Chapter 5 Data and Instrumentation
5.1 Instrumentation
We work with highly sensitive, but also very expensive instrumentation. Below find guidelines for the use of instrumentation in the lab.
Instrumentation and equipment need to be maintained so that every member of the lab has access to complete their research projects. When you have finished using an instrument, you should leave it in a condition so that the next person who needs to use it does not need to fix/clean it. This essential to keeping the lab functioning efficiently.
5.1.1 Mass spectrometers
By far the best part of our armamentarium to understand whole proteome dynamics, the mass spectrometers (MSs) are fantastic resources within the lab. Over the course of your work in the lab there will be opportunities to learn more about using, running and fixing the the MSs. I highly encourage you to learn as much as you can as well through the literature to understand what the instruments are capable of and not capable of.
If you run into issues in the operation of the instruments (including but not limited to hardware malfunctions or failures and software faults or errors), alert me immediately! These problems cannot be ignored and are more likely than not to cause considerable harm to the instrument if left unattended. Unaddressed issues are also likely to result in expensive instrument repairs (tens of thousands of dollars).

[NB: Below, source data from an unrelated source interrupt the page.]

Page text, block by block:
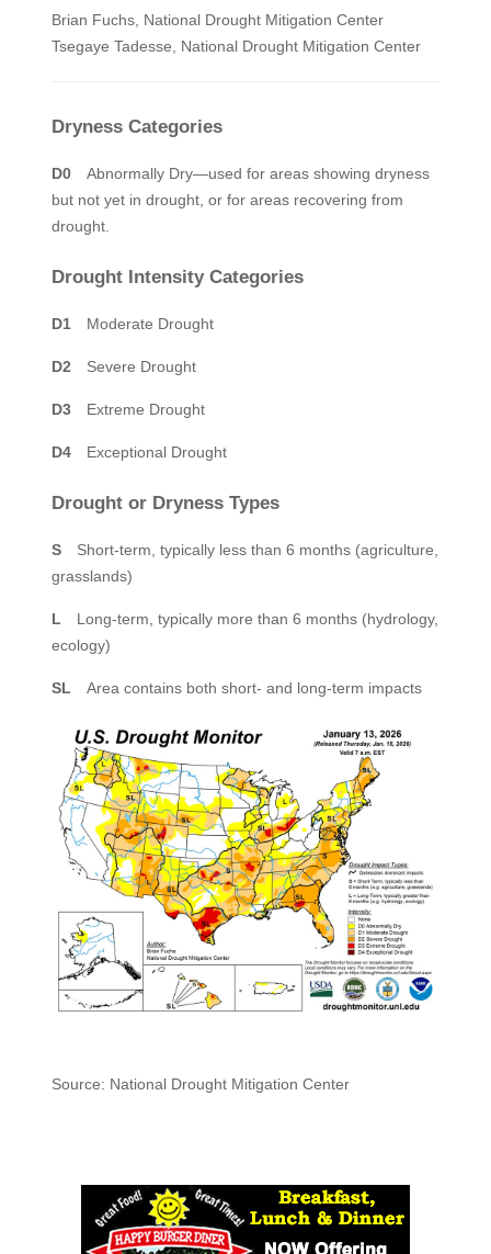
Brian Fuchs, National Drought Mitigation Center
Tsegaye Tadesse, National Drought Mitigation Center
Dryness Categories
D0Abnormally Dry—used for areas showing dryness
but not yet in drought, or for areas recovering from
drought.
Drought Intensity Categories
D1Moderate Drought
D2 Severe Drought
D3Extreme Drought
D4Exceptional Drought
Drought or Dryness Types
SShort-term, typically less than 6 months (agriculture,
grasslands)
L Long-term, typically more than 6 months (hydrology,
ecology)
SL Area contains both short- and long-term impacts
Source: National Drought Mitigation Center
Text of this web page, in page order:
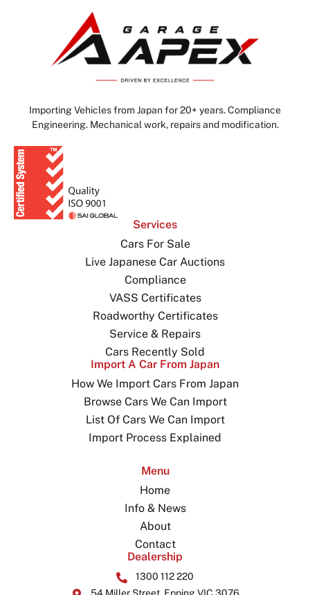
Importing Vehicles from Japan for 20+ years. Compliance
Engineering. Mechanical work, repairs and modification.
Services
Cars For Sale
Live Japanese Car Auctions
Compliance
VASS Certificates
Roadworthy Certificates
Service & Repairs
Cars Recently Sold
Import A Car From Japan
How We Import Cars From Japan
Browse Cars We Can Import
List Of Cars We Can Import
Import Process Explained
Menu
Home
Info & News
About
Contact
Dealership
1300 112 220
54 Miller Street, Epping VIC 3076
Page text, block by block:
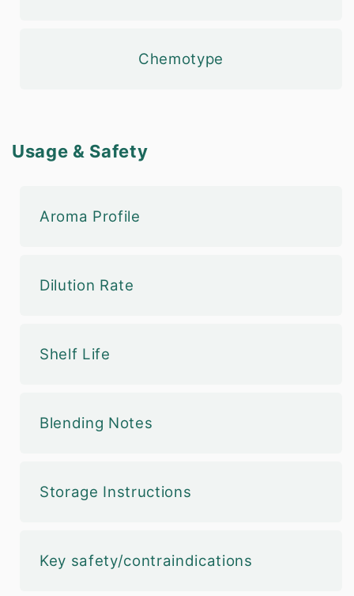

If you notice significant degradation of instrument performance during or after your runs, alert both Devin and the next user so that samples are not lost!
5.1.2 HPLCs
Separation or enrichment of peptides, proteins, and small molecules using high performance liquid chromatography (HPLC) is an integral part of our workflows. Normal HPLCs are often quite robust, while nano-HPLCs can be prone to failure due to their high operational pressures. As with the mass spectrometers any issues with the hardware or software need to be addressed immediately.
5.2 Data, Data, Data
5.2.1 Scripts and Code
All scripts and code used for lab projects (including programs, websites, tools, data analysis work) should be deposited or version controlled in lab storage/servers. This includes depositing repositories in the lab GitHub.
5.2.2 Raw Data
Raw data will be backed up in at least two places to ensure that should it need to be accessed it can be. This is especially important for published data as someone may ask for these files years later. Unpublished data should be similarly managed to ensure that we do not need to revisit the same basic work again. If you are unsure or where to store your data contact Devin!
5.2.3 Data sharing
Data for publication will be shared through PRIDE/ProteomeXchange or a similar repository. Sharing these data with the general community is essential for future development of MS methods.
5.2.4 Lab Storage
Data can be stored in the following places:
- Lab server
- Store: Raw data, search results, basic analyses.
- Lab partition of departmental storage
- Store: Raw data, data analysis, programs, general utilities, presentations, lab meeting information, protocols, collaboration data.
- Lab GitHub
- Store: All code/scripts. Yup, all of it.
- Google Drive (in shared folders)
- Store: Personal project information, presentations, figures, pre-print manuscripts, proofs, collaboration data.